# [Recorded data]
<<<<

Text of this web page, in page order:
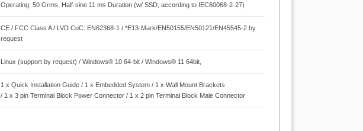
Operating: 50 Grms, Half-sine 11 ms Duration (w/ SSD, according to IEC60068-2-27)
CE / FCC Class A / LVD CoC: EN62368-1 / *E13-Mark/EN50155/EN50121/EN45545-2 by
request
Linux (support by request) / Windows® 10 64-bit / Windows® 11 64bit,
1 x Quick Installation Guide / 1 x Embedded System / 1 x Wall Mount Brackets
/ 1 x 3 pin Terminal Block Power Connector / 1 x 2 pin Terminal Block Male Connector
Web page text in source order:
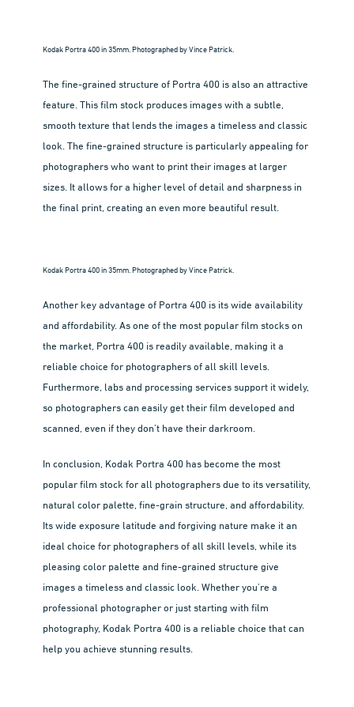
Kodak Portra 400 in 35mm. Photographed by Vince Patrick.
The fine-grained structure of Portra 400 is also an attractive
feature. This film stock produces images with a subtle,
smooth texture that lends the images a timeless and classic
look. The fine-grained structure is particularly appealing for
photographers who want to print their images at larger
sizes. It allows for a higher level of detail and sharpness in
the final print, creating an even more beautiful result.
Kodak Portra 400 in 35mm. Photographed by Vince Patrick.
Another key advantage of Portra 400 is its wide availability
and affordability. As one of the most popular film stocks on
the market, Portra 400 is readily available, making it a
reliable choice for photographers of all skill levels.
Furthermore, labs and processing services support it widely,
so photographers can easily get their film developed and
scanned, even if they don’t have their darkroom.
In conclusion, Kodak Portra 400 has become the most
popular film stock for all photographers due to its versatility,
natural color palette, fine-grain structure, and affordability.
Its wide exposure latitude and forgiving nature make it an
ideal choice for photographers of all skill levels, while its
pleasing color palette and fine-grained structure give
images a timeless and classic look. Whether you’re a
professional photographer or just starting with film
photography, Kodak Portra 400 is a reliable choice that can
help you achieve stunning results.
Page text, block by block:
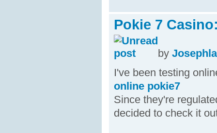
Pokie 7
by
I've been testing
online pokie7
Since they're
decided to check it
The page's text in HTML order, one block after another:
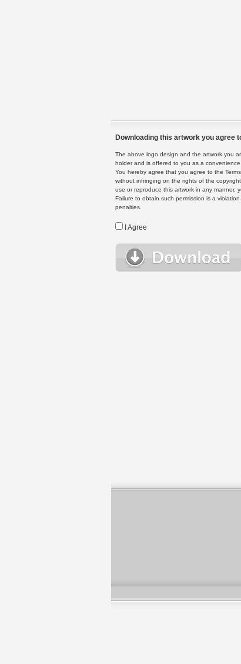
Downloading this artwork you agree
The above logo design and the artwork you
holder and is offered to you as a
You hereby agree that you agree to the
without infringing on the rights of the
use or reproduce this artwork in any manner,
Failure to obtain such permission is a
penalties.
I Agree
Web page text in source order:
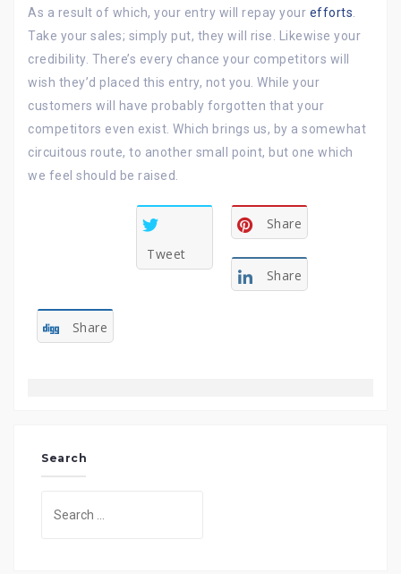
As a result of which, your entry will repay your efforts.
Take your sales; simply put, they will rise. Likewise your
credibility. There’s every chance your competitors will
wish they’d placed this entry, not you. While your
customers will have probably forgotten that your
competitors even exist. Which brings us, by a somewhat
circuitous route, to another small point, but one which
we feel should be raised.
Tweet
Share
Share
Share
Search
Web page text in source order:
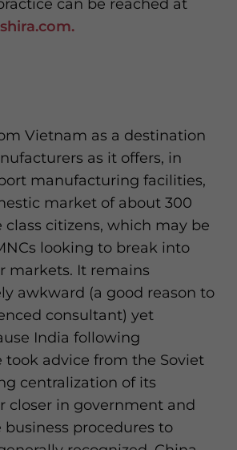
can be reached at
Vietnam as a destination
as it offers, in
manufacturing facilities,
market of about 300
citizens, which may be
looking to break into
markets. It remains
awkward (a good reason to
consultant) yet
India following
took advice from the Soviet
centralization of its
closer in government and
procedures to
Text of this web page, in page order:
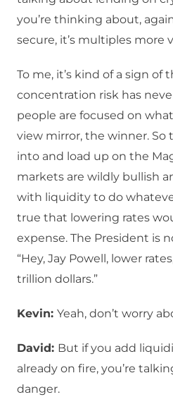
you’re thinking about,
secure, it’s multiples more
To me, it’s kind of a sign of
concentration risk has
people are focused on
view mirror, the winner.
into and load up on the
markets are wildly bullish
with liquidity to do
true that lowering rates
expense. The President is
“Hey, Jay Powell, lower
trillion dollars.”
Kevin: Yeah, don’t worry
David: But if you add
already on fire, you’re
danger.
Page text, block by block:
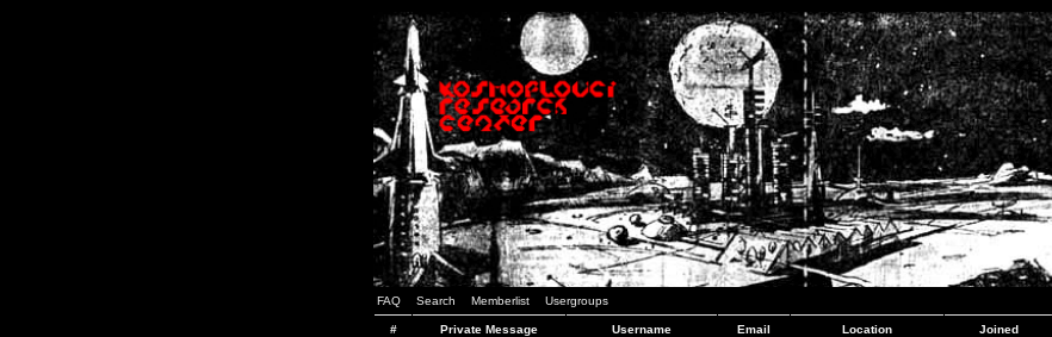
FAQ Search Memberlist Usergroups
# Private Message Username Email Location Joined
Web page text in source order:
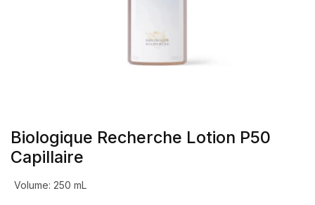
Biologique Recherche Lotion P50
Capillaire
Volume: 250 mL

>>>>

# [WORK REQUIRED]
Copy out all the data above exactly as written. Skip the pictures.

# [OUTPUT OF THE EXERCISE]
Text of this web page, in page order:
Operating: 50 Grms, Half-sine 11 ms Duration (w/ SSD, according to IEC60068-2-27)
CE / FCC Class A / LVD CoC: EN62368-1 / *E13-Mark/EN50155/EN50121/EN45545-2 by
request
Linux (support by request) / Windows® 10 64-bit / Windows® 11 64bit,
1 x Quick Installation Guide / 1 x Embedded System / 1 x Wall Mount Brackets
/ 1 x 3 pin Terminal Block Power Connector / 1 x 2 pin Terminal Block Male Connector
Web page text in source order:
Kodak Portra 400 in 35mm. Photographed by Vince Patrick.
The fine-grained structure of Portra 400 is also an attractive
feature. This film stock produces images with a subtle,
smooth texture that lends the images a timeless and classic
look. The fine-grained structure is particularly appealing for
photographers who want to print their images at larger
sizes. It allows for a higher level of detail and sharpness in
the final print, creating an even more beautiful result.
Kodak Portra 400 in 35mm. Photographed by Vince Patrick.
Another key advantage of Portra 400 is its wide availability
and affordability. As one of the most popular film stocks on
the market, Portra 400 is readily available, making it a
reliable choice for photographers of all skill levels.
Furthermore, labs and processing services support it widely,
so photographers can easily get their film developed and
scanned, even if they don’t have their darkroom.
In conclusion, Kodak Portra 400 has become the most
popular film stock for all photographers due to its versatility,
natural color palette, fine-grain structure, and affordability.
Its wide exposure latitude and forgiving nature make it an
ideal choice for photographers of all skill levels, while its
pleasing color palette and fine-grained structure give
images a timeless and classic look. Whether you’re a
professional photographer or just starting with film
photography, Kodak Portra 400 is a reliable choice that can
help you achieve stunning results.
Page text, block by block:
Pokie 7
by
I've been testing
online pokie7
Since they're
decided to check it
The page's text in HTML order, one block after another:
Downloading this artwork you agree
The above logo design and the artwork you
holder and is offered to you as a
You hereby agree that you agree to the
without infringing on the rights of the
use or reproduce this artwork in any manner,
Failure to obtain such permission is a
penalties.
I Agree
Web page text in source order:
As a result of which, your entry will repay your efforts.
Take your sales; simply put, they will rise. Likewise your
credibility. There’s every chance your competitors will
wish they’d placed this entry, not you. While your
customers will have probably forgotten that your
competitors even exist. Which brings us, by a somewhat
circuitous route, to another small point, but one which
we feel should be raised.
Tweet
Share
Share
Share
Search
Web page text in source order:
can be reached at
Vietnam as a destination
as it offers, in
manufacturing facilities,
market of about 300
citizens, which may be
looking to break into
markets. It remains
awkward (a good reason to
consultant) yet
India following
took advice from the Soviet
centralization of its
closer in government and
procedures to
Text of this web page, in page order:
you’re thinking about,
secure, it’s multiples more
To me, it’s kind of a sign of
concentration risk has
people are focused on
view mirror, the winner.
into and load up on the
markets are wildly bullish
with liquidity to do
true that lowering rates
expense. The President is
“Hey, Jay Powell, lower
trillion dollars.”
Kevin: Yeah, don’t worry
David: But if you add
already on fire, you’re
danger.
Page text, block by block:
FAQ Search Memberlist Usergroups
# Private Message Username Email Location Joined
Web page text in source order:
Biologique Recherche Lotion P50
Capillaire
Volume: 250 mL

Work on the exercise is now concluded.